Reversal of Decision In Bayou Group Bankruptcy Offers Little Guidance For The Institutional Investor Wishing To Redeem From A Fraudulent Ponzi Scheme

In a partial reversal of a decision from Bayou Group LLC's bankruptcy case, the U.S. District Court for the Southern District of New York reconsidered a controversial ruling that sent shivers down the spines of institutional investors in 2008. In re Bayou Group, LLC, No. 09 Civ. 02577 (S.D.N.Y. Sept. 17, 2010). Specifically, the District Court found the Bankruptcy Court's legal reasoning faulty in deciding that, as a matter of law, all money paid out to redeeming investors within the reachback period could be avoided as a fraudulent conveyance, even though many of these investors had been defrauded themselves. The District Court's recent ruling may do little, however, to help clarify a murky area for institutional investors, leaving them confused as to how they can not only guard against investment risk in unforeseen fraudulent endeavors, but protect themselves from disgorgement of any return they may have innocently received therefrom once a bankruptcy is filed.

The Bayou Bankruptcy In 1996, Sam Israel, Daniel Marino and James Marquez created the Bayou Fund, a hedge fund aimed at attracting large, institutional investors.
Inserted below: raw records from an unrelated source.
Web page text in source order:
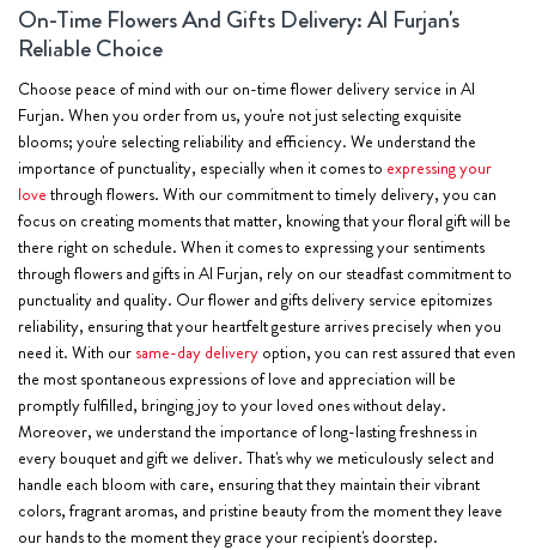
On-Time Flowers And Gifts Delivery: Al Furjan's
Reliable Choice
Choose peace of mind with our on-time flower delivery service in Al
Furjan. When you order from us, you're not just selecting exquisite
blooms; you're selecting reliability and efficiency. We understand the
importance of punctuality, especially when it comes to expressing your
love through flowers. With our commitment to timely delivery, you can
focus on creating moments that matter, knowing that your floral gift will be
there right on schedule. When it comes to expressing your sentiments
through flowers and gifts in Al Furjan, rely on our steadfast commitment to
punctuality and quality. Our flower and gifts delivery service epitomizes
reliability, ensuring that your heartfelt gesture arrives precisely when you
need it. With our same-day delivery option, you can rest assured that even
the most spontaneous expressions of love and appreciation will be
promptly fulfilled, bringing joy to your loved ones without delay.
Moreover, we understand the importance of long-lasting freshness in
every bouquet and gift we deliver. That's why we meticulously select and
handle each bloom with care, ensuring that they maintain their vibrant
colors, fragrant aromas, and pristine beauty from the moment they leave
our hands to the moment they grace your recipient's doorstep.

Although the Fund began losing money from the outset, and never actually turned a profit thereafter, the Fund's managers manufactured the illusion of profitability by issuing fraudulent financial reports claiming extraordinary annual profits. Israel and Marino misappropriated new investor money for their own personal gain, and created a fictional accounting firm to act as an "independent" auditor verifying their financial statements. Additionally, to avoid detection of their fraud, as well as to lend credence to their financial claims, the Fund regularly honored requests from individual investors who wished to redeem their investments. In so doing, the Fund managed to evade investigation, and therefore, legal inquiry.